“Rebecca Rose felt about Park Slope the same way she felt about her one-and-a-half-year-old daughter, Abbie: basic unconditional love mixed with frequent spurts of uncontrollable rage.” Amy Sohn, Prospect Park West.
“I’m here because I was born here and thus ruined for anywhere else, but I don’t know about you.” Colson Whitehead, The Colossus of New York.
“Imagine a ruin so strange it must never have happened.” Barbara Kingsolver, The Poisonwood Bible.
“At the start of the twentieth century, death by electricity was a relatively recent form of capital punishment.” Harold Schechter, The Devil’s Gentleman: Privilege, Poison, and the Trial that Ushered in the Twentieth Century.
“The play—for which Briony had designed the posters, programs and tickets, constructed the sales booth out of a folding screen tipped on its side, and lined the collection box in crêpe paper—was written by her in a two-day tempest of composition, causing her to miss a breakfast and a lunch.” Ian McEwan, Atonement.
“Shortly after midnight on July 18, the great bell high in the campanile of the church of Our Lady of Mount Carmel on 115th Street announced to East Harlem that the day of festa had begun.” Robert A. Orsi, The Madonna of 115th Street: Faith and Community in Italian Harlem, 1880-1950.
“When Gregor Samsa awoke from troubled dreams one morning, he found that he had been transformed in his bed into an enormous bug.” Franz Kafka, The Metamorphosis.

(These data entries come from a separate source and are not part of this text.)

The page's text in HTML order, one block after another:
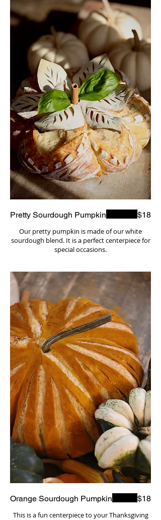
Pretty Sourdough Pumpkin
Our pretty pumpkin is made of our white
sourdough blend. It is a perfect centerpiece for
special occasions.
$18
Orange Sourdough Pumpkin
This is a fun centerpiece to your Thanksgiving
$18
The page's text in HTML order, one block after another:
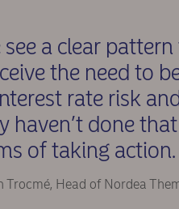
see a clear
the need to
rate risk
haven’t done
of taking action.
Trocmé, Head of Nordea
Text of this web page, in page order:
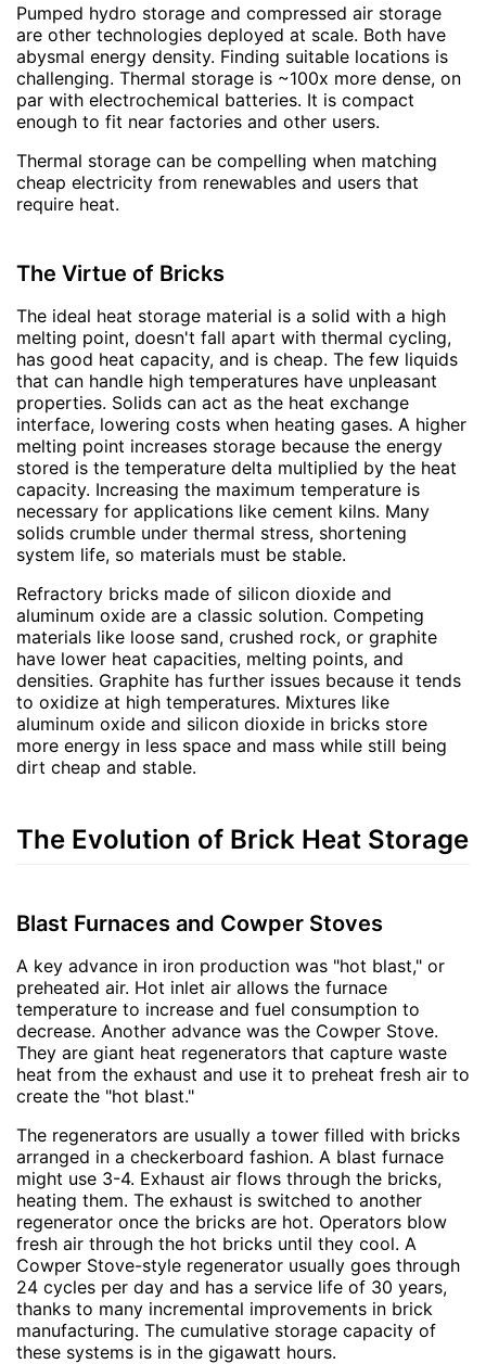
Pumped hydro storage and compressed air storage
are other technologies deployed at scale. Both have
abysmal energy density. Finding suitable locations is
challenging. Thermal storage is ~100x more dense, on
par with electrochemical batteries. It is compact
enough to fit near factories and other users.
Thermal storage can be compelling when matching
cheap electricity from renewables and users that
require heat.
The Virtue of Bricks
The ideal heat storage material is a solid with a high
melting point, doesn't fall apart with thermal cycling,
has good heat capacity, and is cheap. The few liquids
that can handle high temperatures have unpleasant
properties. Solids can act as the heat exchange
interface, lowering costs when heating gases. A higher
melting point increases storage because the energy
stored is the temperature delta multiplied by the heat
capacity. Increasing the maximum temperature is
necessary for applications like cement kilns. Many
solids crumble under thermal stress, shortening
system life, so materials must be stable.
Refractory bricks made of silicon dioxide and
aluminum oxide are a classic solution. Competing
materials like loose sand, crushed rock, or graphite
have lower heat capacities, melting points, and
densities. Graphite has further issues because it tends
to oxidize at high temperatures. Mixtures like
aluminum oxide and silicon dioxide in bricks store
more energy in less space and mass while still being
dirt cheap and stable.
The Evolution of Brick Heat Storage
Blast Furnaces and Cowper Stoves
A key advance in iron production was "hot blast," or
preheated air. Hot inlet air allows the furnace
temperature to increase and fuel consumption to
decrease. Another advance was the Cowper Stove.
They are giant heat regenerators that capture waste
heat from the exhaust and use it to preheat fresh air to
create the "hot blast."
The regenerators are usually a tower filled with bricks
arranged in a checkerboard fashion. A blast furnace
might use 3-4. Exhaust air flows through the bricks,
heating them. The exhaust is switched to another
regenerator once the bricks are hot. Operators blow
fresh air through the hot bricks until they cool. A
Cowper Stove-style regenerator usually goes through
24 cycles per day and has a service life of 30 years,
thanks to many incremental improvements in brick
manufacturing. The cumulative storage capacity of
these systems is in the gigawatt hours.
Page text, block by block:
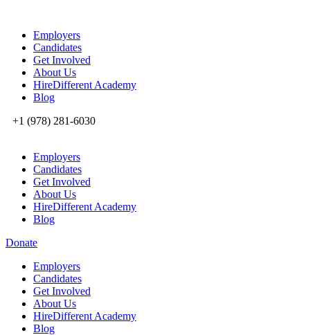
Employers
Candidates
Get Involved
About Us
HireDifferent Academy
Blog
+1 (978) 281-6030
Employers
Candidates
Get Involved
About Us
HireDifferent Academy
Blog
Donate
Employers
Candidates
Get Involved
About Us
HireDifferent Academy
Blog
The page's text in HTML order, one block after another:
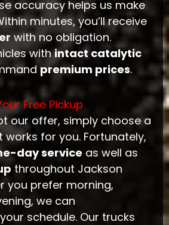
accuracy helps us make
minutes, you’ll receive
with no obligation.
withintact catalytic
premium prices.
Free Pickup
our offer, simply choose a
for you. Fortunately,
day service as well as
throughout Jackson
you prefer morning,
we can
schedule. Our trucks
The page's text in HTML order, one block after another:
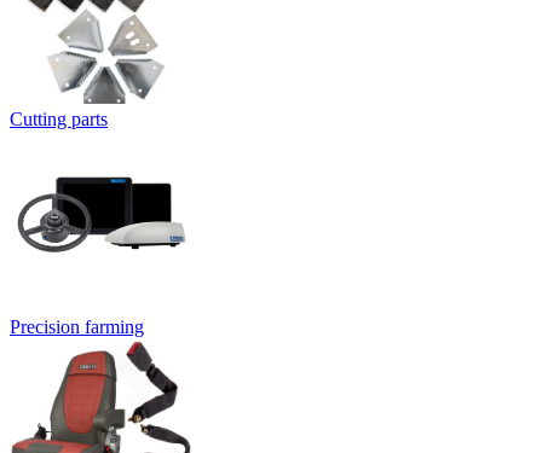
Cutting parts
Precision farming
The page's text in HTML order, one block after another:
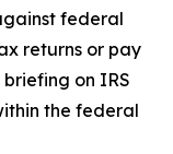
federal
returns or pay
on IRS
the federal
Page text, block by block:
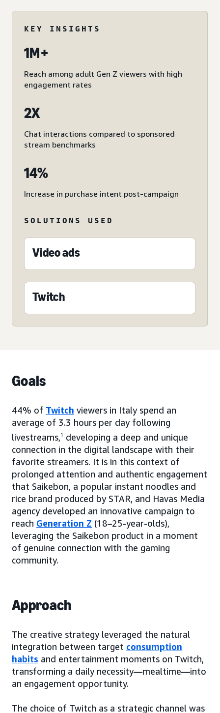
KEY INSIGHTS
1M+
Reach among adult Gen Z viewers with high
engagement rates
2X
Chat interactions compared to sponsored
stream benchmarks
14%
Increase in purchase intent post-campaign
SOLUTIONS USED
Video ads
Twitch
Goals
44% of Twitch viewers in Italy spend an
average of 3.3 hours per day following
livestreams,1
developing a deep and unique
connection in the digital landscape with their
favorite streamers. It is in this context of
prolonged attention and authentic engagement
that Saikebon, a popular instant noodles and
rice brand produced by STAR, and Havas Media
agency developed an innovative campaign to
reach Generation Z (18–25-year-olds),
leveraging the Saikebon product in a moment
of genuine connection with the gaming
community.
Approach
The creative strategy leveraged the natural
integration between target consumption
habits and entertainment moments on Twitch,
transforming a daily necessity—mealtime—into
an engagement opportunity.
The choice of Twitch as a strategic channel was
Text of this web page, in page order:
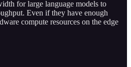
for large language models to
Even if they have enough
compute resources on the edge
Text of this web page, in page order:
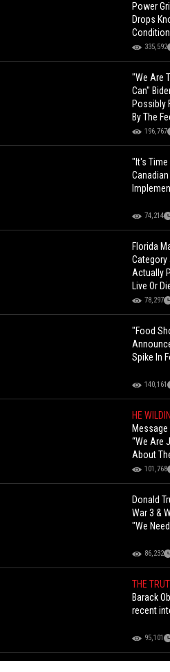
Power
Drops
335,592
"We Are
Can"
Possibly
By The
196,767
"It's Time
74,214
Florida
Category
Actually
Live Or
78,297
"Food
Spike In
140,161
HE
“We Are
About
101,768
Donald
War 3 &
"We
86,232
THE
Barack
recent
95,101
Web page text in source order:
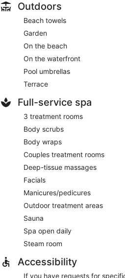
Outdoors
Beach towels
Garden
On the beach
On the waterfront
Pool umbrellas
Terrace
Full-service spa
3 treatment rooms
Body scrubs
Body wraps
Couples treatment rooms
Deep-tissue massages
Facials
Manicures/pedicures
Outdoor treatment areas
Sauna
Spa open daily
Steam room
Accessibility
If you have requests for
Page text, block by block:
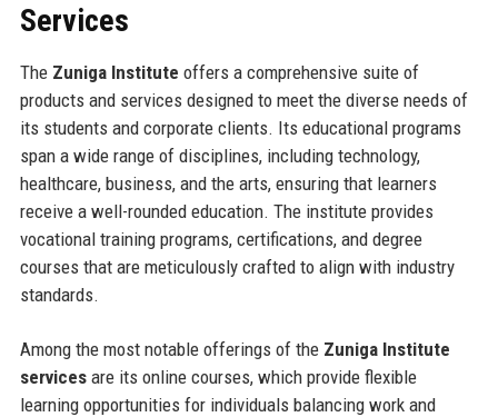
Services
The Zuniga Institute offers a comprehensive suite of
products and services designed to meet the diverse needs of
its students and corporate clients. Its educational programs
span a wide range of disciplines, including technology,
healthcare, business, and the arts, ensuring that learners
receive a well-rounded education. The institute provides
vocational training programs, certifications, and degree
courses that are meticulously crafted to align with industry
standards.
Among the most notable offerings of the Zuniga Institute
servicesare its online courses, which provide flexible
learning opportunities for individuals balancing work and
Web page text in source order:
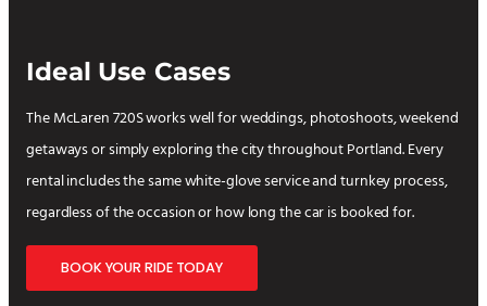
Ideal Use Cases
The McLaren 720S works well for weddings, photoshoots, weekend
getaways or simply exploring the city throughout Portland. Every
rental includes the same white-glove service and turnkey process,
regardless of the occasion or how long the car is booked for.
BOOK YOUR RIDE TODAY
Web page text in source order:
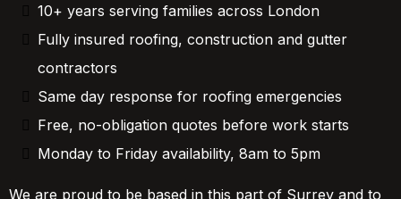
10+ years serving families across London
Fully insured roofing, construction and gutter
contractors
Same day response for roofing emergencies
Free, no-obligation quotes before work starts
Monday to Friday availability, 8am to 5pm
We are proud to be based in this part of Surrey and to
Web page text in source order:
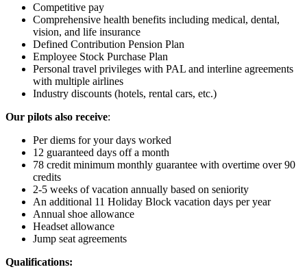
Competitive pay
Comprehensive health benefits including medical, dental,
vision, and life insurance
Defined Contribution Pension Plan
Employee Stock Purchase Plan
Personal travel privileges with PAL and interline agreements
with multiple airlines
Industry discounts (hotels, rental cars, etc.)
Our pilots also receive:
Per diems for your days worked
12 guaranteed days off a month
78 credit minimum monthly guarantee with overtime over 90
credits
2-5 weeks of vacation annually based on seniority
An additional 11 Holiday Block vacation days per year
Annual shoe allowance
Headset allowance
Jump seat agreements
Qualifications:
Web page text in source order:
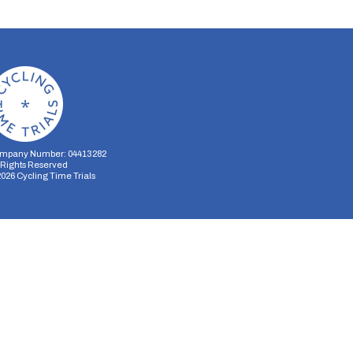
Number: 04413282
Reserved
Cycling Time Trials
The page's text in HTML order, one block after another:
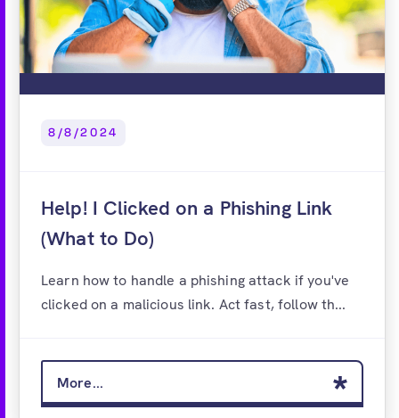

“After graduating college, I worked downtown in the immense shadows of the World Trade Center, and as part of my freewheeling, four-hour daily lunch break I would eat and drink my way past these two giants, up Broadway, down Fulton Street, and over to the Strand Book Annex.” Gary Shteyngart, Little Failure: A Memoir.
“I had the story, bit by bit, from various people and, as generally happens in such cases, each time it was a different story.” Edith Wharton, Ethan Frome.
“Once upon a time, the Flatiron Building was a member of my family.” Alice Sparberg Alexiou, The Flatiron: The New York Landmark and the Incomparable City that Arose with It.
“It is a little remarkable that—although disinclined to talk overmuch of myself and my affairs at the fireside, and to my personal friends—an autobiographical impulse should twice in my life have taken possession of me, in addressing the public.” Nathaniel Hawthorne, The Scarlet Letter.